● **PROBLEM REQUIREMENTS**
Ignoring the pictures, repeat every entry below exactly as it appears.

Records from a collection
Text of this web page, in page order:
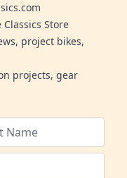
Store
project bikes,
projects, gear
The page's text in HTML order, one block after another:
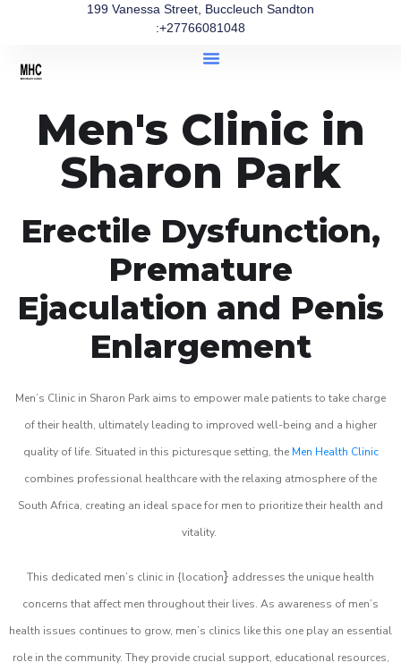
199 Vanessa Street, Buccleuch Sandton
:+27766081048
Men's Clinic in
Sharon Park
Erectile Dysfunction,
Premature
Ejaculation and Penis
Enlargement
Men’s Clinic in Sharon Park aims to empower male patients to take charge
of their health, ultimately leading to improved well-being and a higher
quality of life. Situated in this picturesque setting, the Men Health Clinic
combines professional healthcare with the relaxing atmosphere of the
South Africa, creating an ideal space for men to prioritize their health and
vitality.
This dedicated men’s clinic in {location} addresses the unique health
concerns that affect men throughout their lives. As awareness of men’s
health issues continues to grow, men’s clinics like this one play an essential
role in the community. They provide crucial support, educational resources,
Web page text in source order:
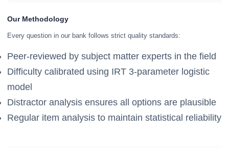
Our Methodology
Every question in our bank follows strict quality standards:
Peer-reviewed by subject matter experts in the field
Difficulty calibrated using IRT 3-parameter logistic
model
Distractor analysis ensures all options are plausible
Regular item analysis to maintain statistical reliability
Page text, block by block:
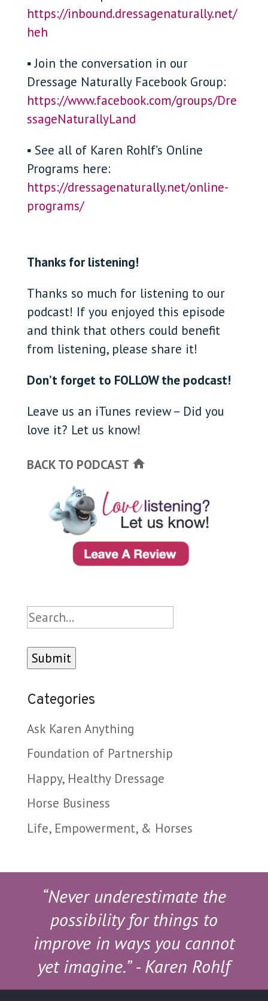
https://inbound.dressagenaturally.net/
heh
▪ Join the conversation in our
Dressage Naturally Facebook Group:
https://www.facebook.com/groups/Dre
ssageNaturallyLand
▪ See all of Karen Rohlf’s Online
Programs here:
https://dressagenaturally.net/online-
programs/
Thanks for listening!
Thanks so much for listening to our
podcast! If you enjoyed this episode
and think that others could benefit
from listening, please share it!
Don’t forget to FOLLOW the podcast!
Leave us an iTunes review – Did you
love it? Let us know!
BACK TO PODCAST home
Search
Categories
Ask Karen Anything
Foundation of Partnership
Happy, Healthy Dressage
Horse Business
Life, Empowerment, & Horses
“Never underestimate the
possibility for things to
improve in ways you cannot
yet imagine.”- Karen Rohlf
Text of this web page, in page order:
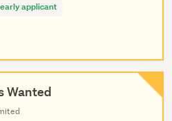
applicant
Wanted
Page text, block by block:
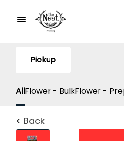
Pickup
AllFlower - BulkFlower -
Back
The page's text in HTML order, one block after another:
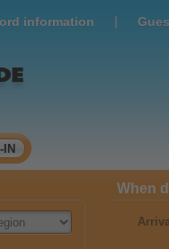
information |
IN
When
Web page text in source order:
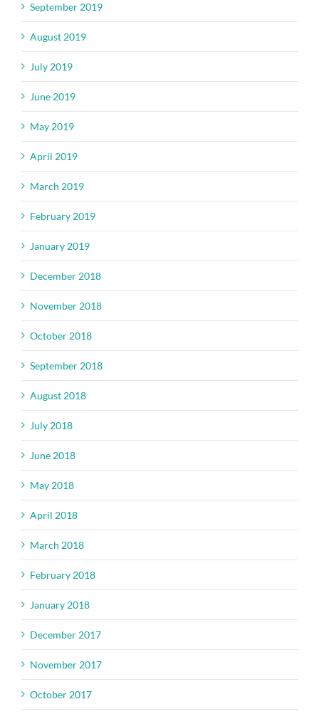
September 2019
August 2019
July 2019
June 2019
May 2019
April 2019
March 2019
February 2019
January 2019
December 2018
November 2018
October 2018
September 2018
August 2018
July 2018
June 2018
May 2018
April 2018
March 2018
February 2018
January 2018
December 2017
November 2017
October 2017

● **SOLUTION BELOW**
Text of this web page, in page order:
Store
project bikes,
projects, gear
The page's text in HTML order, one block after another:
199 Vanessa Street, Buccleuch Sandton
:+27766081048
Men's Clinic in
Sharon Park
Erectile Dysfunction,
Premature
Ejaculation and Penis
Enlargement
Men’s Clinic in Sharon Park aims to empower male patients to take charge
of their health, ultimately leading to improved well-being and a higher
quality of life. Situated in this picturesque setting, the Men Health Clinic
combines professional healthcare with the relaxing atmosphere of the
South Africa, creating an ideal space for men to prioritize their health and
vitality.
This dedicated men’s clinic in {location} addresses the unique health
concerns that affect men throughout their lives. As awareness of men’s
health issues continues to grow, men’s clinics like this one play an essential
role in the community. They provide crucial support, educational resources,
Web page text in source order:
Our Methodology
Every question in our bank follows strict quality standards:
Peer-reviewed by subject matter experts in the field
Difficulty calibrated using IRT 3-parameter logistic
model
Distractor analysis ensures all options are plausible
Regular item analysis to maintain statistical reliability
Page text, block by block:
https://inbound.dressagenaturally.net/
heh
▪ Join the conversation in our
Dressage Naturally Facebook Group:
https://www.facebook.com/groups/Dre
ssageNaturallyLand
▪ See all of Karen Rohlf’s Online
Programs here:
https://dressagenaturally.net/online-
programs/
Thanks for listening!
Thanks so much for listening to our
podcast! If you enjoyed this episode
and think that others could benefit
from listening, please share it!
Don’t forget to FOLLOW the podcast!
Leave us an iTunes review – Did you
love it? Let us know!
BACK TO PODCAST home
Search
Categories
Ask Karen Anything
Foundation of Partnership
Happy, Healthy Dressage
Horse Business
Life, Empowerment, & Horses
“Never underestimate the
possibility for things to
improve in ways you cannot
yet imagine.”- Karen Rohlf
Text of this web page, in page order:
applicant
Wanted
Page text, block by block:
Pickup
AllFlower - BulkFlower -
Back
The page's text in HTML order, one block after another:
information |
IN
When
Web page text in source order:
September 2019
August 2019
July 2019
June 2019
May 2019
April 2019
March 2019
February 2019
January 2019
December 2018
November 2018
October 2018
September 2018
August 2018
July 2018
June 2018
May 2018
April 2018
March 2018
February 2018
January 2018
December 2017
November 2017
October 2017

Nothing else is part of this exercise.